→ **TASK INPUT**:
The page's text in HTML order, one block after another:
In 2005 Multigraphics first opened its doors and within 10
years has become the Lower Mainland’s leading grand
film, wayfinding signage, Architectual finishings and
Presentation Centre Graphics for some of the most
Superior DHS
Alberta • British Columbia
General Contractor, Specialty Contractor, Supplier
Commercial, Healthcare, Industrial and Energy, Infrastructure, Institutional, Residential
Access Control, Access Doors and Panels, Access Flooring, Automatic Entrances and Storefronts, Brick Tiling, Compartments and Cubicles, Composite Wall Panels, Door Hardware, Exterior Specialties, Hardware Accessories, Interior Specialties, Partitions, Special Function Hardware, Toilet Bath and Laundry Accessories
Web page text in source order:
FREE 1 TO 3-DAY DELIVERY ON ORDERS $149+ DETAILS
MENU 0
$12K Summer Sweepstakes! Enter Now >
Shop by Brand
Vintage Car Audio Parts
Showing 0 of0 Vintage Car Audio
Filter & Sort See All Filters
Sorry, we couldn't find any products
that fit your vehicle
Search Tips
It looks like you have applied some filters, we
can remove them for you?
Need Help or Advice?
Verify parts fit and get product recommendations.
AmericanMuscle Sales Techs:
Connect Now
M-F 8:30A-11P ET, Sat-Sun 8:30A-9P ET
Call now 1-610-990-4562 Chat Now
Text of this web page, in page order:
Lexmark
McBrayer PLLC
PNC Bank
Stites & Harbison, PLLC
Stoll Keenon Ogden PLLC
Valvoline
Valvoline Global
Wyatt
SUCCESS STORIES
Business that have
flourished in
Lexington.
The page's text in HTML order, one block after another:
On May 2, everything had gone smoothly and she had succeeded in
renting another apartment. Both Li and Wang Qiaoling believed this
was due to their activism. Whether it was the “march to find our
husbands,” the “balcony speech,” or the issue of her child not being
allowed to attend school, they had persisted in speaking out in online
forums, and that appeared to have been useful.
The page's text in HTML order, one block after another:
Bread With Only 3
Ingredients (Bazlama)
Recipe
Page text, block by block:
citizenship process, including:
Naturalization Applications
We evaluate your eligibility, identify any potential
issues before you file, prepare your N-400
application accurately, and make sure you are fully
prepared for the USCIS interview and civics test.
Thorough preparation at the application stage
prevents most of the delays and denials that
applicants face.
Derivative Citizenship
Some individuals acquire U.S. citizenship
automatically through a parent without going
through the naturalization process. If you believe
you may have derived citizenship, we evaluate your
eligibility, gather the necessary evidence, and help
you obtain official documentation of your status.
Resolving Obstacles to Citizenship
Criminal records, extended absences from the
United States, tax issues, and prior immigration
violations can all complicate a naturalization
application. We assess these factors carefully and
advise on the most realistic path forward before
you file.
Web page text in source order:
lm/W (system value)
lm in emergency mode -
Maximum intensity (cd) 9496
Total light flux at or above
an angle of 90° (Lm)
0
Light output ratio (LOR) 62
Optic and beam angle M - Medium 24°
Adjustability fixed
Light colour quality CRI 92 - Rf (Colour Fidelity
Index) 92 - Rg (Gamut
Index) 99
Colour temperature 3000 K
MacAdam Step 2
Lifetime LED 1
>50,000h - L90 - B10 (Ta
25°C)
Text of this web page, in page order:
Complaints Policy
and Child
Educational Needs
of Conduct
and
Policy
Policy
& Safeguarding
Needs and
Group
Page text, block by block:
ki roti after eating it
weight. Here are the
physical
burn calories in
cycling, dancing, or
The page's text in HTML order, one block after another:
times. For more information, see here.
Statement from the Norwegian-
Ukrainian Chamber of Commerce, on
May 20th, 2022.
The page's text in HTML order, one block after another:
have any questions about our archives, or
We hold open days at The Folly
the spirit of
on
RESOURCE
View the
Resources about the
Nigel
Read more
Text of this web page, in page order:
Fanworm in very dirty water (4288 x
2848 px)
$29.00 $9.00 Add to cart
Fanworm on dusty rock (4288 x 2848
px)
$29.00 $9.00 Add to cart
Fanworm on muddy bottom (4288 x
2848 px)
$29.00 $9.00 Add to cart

→ **ABOUT THIS EXERCISE**: Beginning at the line above that contains "violations can all", return each line exactly through the line that contains "Light colour quality", and no others.

→ **OUTPUT FOR THIS TASK**:
violations can all complicate a naturalization
application. We assess these factors carefully and
advise on the most realistic path forward before
you file.
Web page text in source order:
lm/W (system value)
lm in emergency mode -
Maximum intensity (cd) 9496
Total light flux at or above
an angle of 90° (Lm)
0
Light output ratio (LOR) 62
Optic and beam angle M - Medium 24°
Adjustability fixed
Light colour quality CRI 92 - Rf (Colour Fidelity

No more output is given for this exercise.